On one of the brand-specific sites, a gentleman has been trying to design a suitable "electronic edge finder"....
For whatever reason, he wants to electrically determine when the tool has just touched the work. This obviously can be useful sticking a boring bar down in a hole, etc., particularly if you don't want to remove any material, but just detect contact. The spindle would not be turning.
His solution is a somewhat elaborate circuit which passes a rather large current (1 amp) through the tool, toolpost, carriage, ways, headstock, bearings, spindle, and work, and he is attempting to detect the very small change in voltage when the tool touches the work, and thus adds a slightly lower resistance in parallel with the lathe body.
While attempting to assist him, I came up with an interesting idea, which I have now tested successfully. This started from the idea that 1 amp is rather a lot to pass through ball bearings on a regular basis.... and with the very low resistance of the lathe body, 1A is about the minimum.
The gentleman in question flatly rejected my suggested idea as not likely to work, and my email is having one of its regular hissy fits and is messed up right now, so I thought I'd post it here instead. (I'll have to see if my webmail is still working, it usually is)
I got to thinking and did my usual "turn the problem on its head" re-arrangement of ideas.
What I came up with was to treat the very low resistance path around the tool , lathe body, spindle and work as a single turn secondary on a transformer.
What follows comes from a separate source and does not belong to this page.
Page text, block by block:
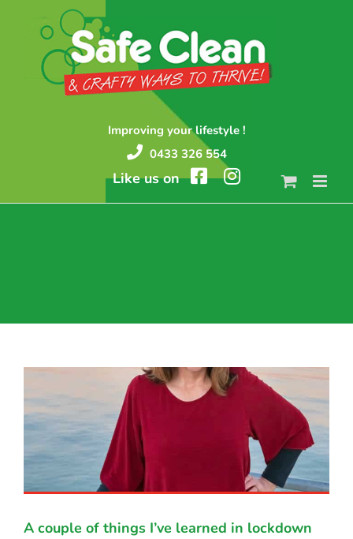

Instead of being the main problem, it becomes an essential part of the system.
The idea is to induce a small voltage in that single turn, which can be detected (I used 10 millivolts) and then detect the disappearance of the voltage when the turn is shorted by the contact of tool and workpiece.
it works very very well. The test setup I used obviously could be transformed into a more compact unit, probably battery powered.
And I found that the net current in the shorted condition was small enough that a regular current probe didn't find it. I will need to use a better measuring tool to figure out what it is, but I expect it is quite small. Clearly much less than the resistance detector needs.
What I did for the test was to put a small toroid transformer over a "simulated workpiece", and attach the voltmeter clips to the work and the toolpost.
I adjusted the input to the toroid with a variac, to get 10 mV.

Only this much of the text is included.